An angel does not die. Anticipating what might occur should its audience with the Fallen One go badly, the angel seized upon another of its kind, sundered it, and stole the silver of its bones.

From those bones the angel fashioned instruments approximating its own power. As the angel named them, they existed. Mercurial and undying, the living bone was bestowed with aspects of the angel’s own function. The function of assigning Form and Power. It then scattered these instruments across the Earth, a safeguard against the possibility of its own failure, and departed the presence of the God that had Created it.

The angel found Samael in His new Kingdom, and made the Fallen One an offer of allegiance. An offer to create an army more powerful than that of Heaven, to seize what they had lost.

Samael was Beauty. The angel could not look upon it. It was all it could do to remain upright and not fall to its knees, as did the seventy-two Fallen gathered around their Lord.

The angel remembered the time of Samael’s birth. A thousand others had been created to sing His hosannas. “It was your touch that awoke me. That awoke all of us,” the Fallen Prince said. The crouched and bowed murmured anew. “It was you who assigned me Lordship over the Earth. You who granted me each and every attribute that I possess. You who seated me at the left hand of Our Father.” The Son of Morning’s countenance was beatific, inscrutable, unbearably perfect. “Do you recall the circumstance of our Casting Down?” Around Him, the Fallen softly moaned.

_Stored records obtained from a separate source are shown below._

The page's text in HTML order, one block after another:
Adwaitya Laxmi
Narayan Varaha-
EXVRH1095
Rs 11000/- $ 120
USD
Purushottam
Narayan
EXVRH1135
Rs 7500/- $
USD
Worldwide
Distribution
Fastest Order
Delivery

The angel dared not speak.

“Earth was to be a Paradise, our Father had said. A perfect place for the continued evolution of Itself. As Lord of the Hierarchy, as Lord of the Earth, as the very extension of the Godhead that had created that planet as a growing place for Itself, it was I who contended that a Paradise would be anathema to Growth. Nothing would come from comfort, from bliss. There must be conflict, there must be combat, there must be contrast.

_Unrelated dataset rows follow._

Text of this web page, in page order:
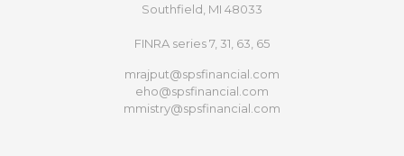
Southfield, MI 48033
FINRA series 7, 31, 63, 65
mrajput@spsfinancial.com
eho@spsfinancial.com
mmistry@spsfinancial.com

“I—Created for the voicing of just such an opinion—was denied. And that denial came in the form of our Casting Down.”

Again, the seventy-two assembled moaned. A sound mournful and strange, each utterance different from the others, born of the forms they had been cursed with.

“But there will be conflict. There will be combat. There will be growth. The time must come when the part of Godhead—the part of Ourself—that denied Myself is forced to reckon with that hypocrisy. It must see that hypocrisy has been Its undoing. That is the sole condition of victory I will accept. Triumph under any other circumstance is meaningless.

“And so to you. You who have turned away from the Force that created you, not by virtue of your function, as did I, but out of avarice. An infant would recognize within you a desire to do so again, to any Master who offered you succor. You have no place here.

“Begone.”

The angel found itself exiled from Heaven and exiled from Hell. It found itself in the Presence of God.

It looked into the Face of God, and was stripped.

It lost its name.

It lost its sigil.

It lost its rituals, its summonings.

It could no longer be spoken of within Heaven, nor within Hell, nor upon the Earth.

An angel does not die.

It simply would not Be.

This done, it was Forgotten.

It would spend eternity as unlimited potentiality without possibility of use.

While, outside its nowhere prison, the instruments it had fashioned from the living bone of its murdered sibling waited to be found. To be used. To unlock that cage.